Aim of the task: Write out word for word each line of the records, beginning at the first and stopping after the line with "The page's text". Leave the pictures out.

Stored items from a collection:
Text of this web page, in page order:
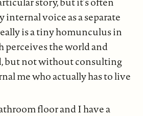
internal voice as a separate
is a tiny homunculus in
perceives the world and
but not without consulting
me who actually has to live
floor and I have a
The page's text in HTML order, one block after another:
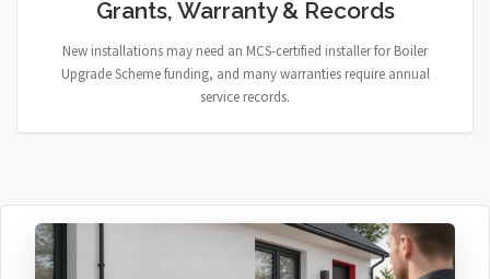
Grants, Warranty & Records
New installations may need an MCS-certified installer for Boiler
Upgrade Scheme funding, and many warranties require annual
service records.
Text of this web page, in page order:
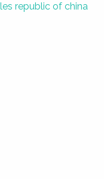
republic of china
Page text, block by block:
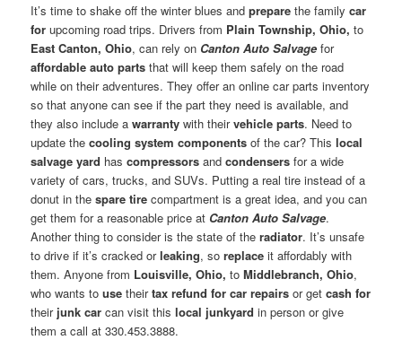
It’s time to shake off the winter blues andprepare the familycar
for upcoming road trips. Drivers from Plain Township, Ohio,to
East Canton, Ohio, can rely on Canton Auto Salvage for
affordable auto parts that will keep them safely on the road
while on their adventures. They offer an online car parts inventory
so that anyone can see if the part they need is available, and
they also include awarranty with theirvehicle parts. Need to
update thecooling system components of the car? Thislocal
salvage yard hascompressors andcondensers for a wide
variety of cars, trucks, and SUVs. Putting a real tire instead of a
donut in thespare tire compartment is a great idea, and you can
get them for a reasonable price at Canton Auto Salvage.
Another thing to consider is the state of theradiator. It’s unsafe
to drive if it’s cracked orleaking, soreplace it affordably with
them. Anyone from Louisville, Ohio,to Middlebranch, Ohio,
who wants touse theirtax refund for car repairs or getcash for
theirjunk car can visit thislocal junkyard in person or give
them a call at 330.453.3888.

Written solution:
Text of this web page, in page order:
internal voice as a separate
is a tiny homunculus in
perceives the world and
but not without consulting
me who actually has to live
floor and I have a
The page's text in HTML order, one block after another:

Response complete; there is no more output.